Exercise goal
Pictures aside, the output must consist of the lines from the one containing "The page's text" through the end of the data, reproduced exactly.

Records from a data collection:
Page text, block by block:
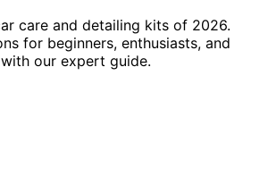
care and detailing kits of 2026.
for beginners, enthusiasts, and
our expert guide.
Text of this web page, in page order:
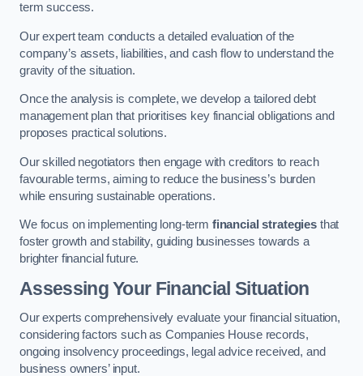
term success.
Our expert team conducts a detailed evaluation of the
company’s assets, liabilities, and cash flow to understand the
gravity of the situation.
Once the analysis is complete, we develop a tailored debt
management plan that prioritises key financial obligations and
proposes practical solutions.
Our skilled negotiators then engage with creditors to reach
favourable terms, aiming to reduce the business’s burden
while ensuring sustainable operations.
We focus on implementing long-term financial strategies that
foster growth and stability, guiding businesses towards a
brighter financial future.
Assessing Your Financial Situation
Our experts comprehensively evaluate your financial situation,
considering factors such as Companies House records,
ongoing insolvency proceedings, legal advice received, and
business owners’ input.
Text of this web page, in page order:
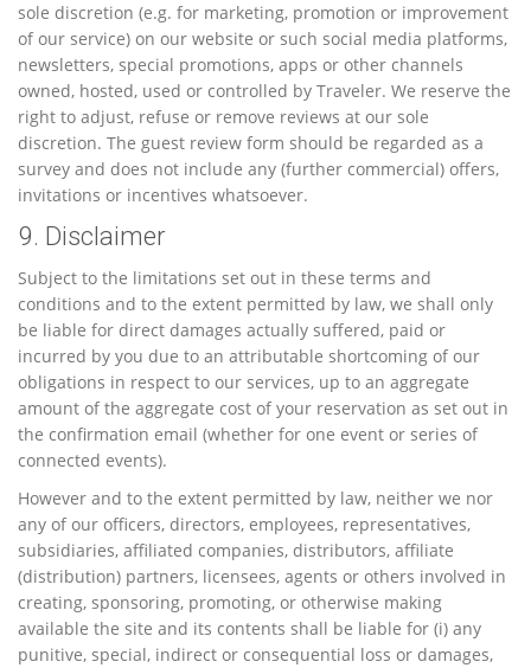
sole discretion (e.g. for marketing, promotion or improvement
of our service) on our website or such social media platforms,
newsletters, special promotions, apps or other channels
owned, hosted, used or controlled by Traveler. We reserve the
right to adjust, refuse or remove reviews at our sole
discretion. The guest review form should be regarded as a
survey and does not include any (further commercial) offers,
invitations or incentives whatsoever.
9. Disclaimer
Subject to the limitations set out in these terms and
conditions and to the extent permitted by law, we shall only
be liable for direct damages actually suffered, paid or
incurred by you due to an attributable shortcoming of our
obligations in respect to our services, up to an aggregate
amount of the aggregate cost of your reservation as set out in
the confirmation email (whether for one event or series of
connected events).
However and to the extent permitted by law, neither we nor
any of our officers, directors, employees, representatives,
subsidiaries, affiliated companies, distributors, affiliate
(distribution) partners, licensees, agents or others involved in
creating, sponsoring, promoting, or otherwise making
available the site and its contents shall be liable for (i) any
punitive, special, indirect or consequential loss or damages,
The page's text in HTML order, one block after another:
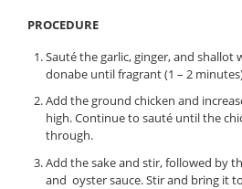
PROCEDURE
Sauté the garlic, ginger, and shallot
donabe until fragrant (1 – 2
Add the ground chicken and
high. Continue to sauté until the
through.
Add the sake and stir, followed by
and oyster sauce. Stir and bring it

Output for this exercise
The page's text in HTML order, one block after another:
PROCEDURE
Sauté the garlic, ginger, and shallot
donabe until fragrant (1 – 2
Add the ground chicken and
high. Continue to sauté until the
through.
Add the sake and stir, followed by
and oyster sauce. Stir and bring it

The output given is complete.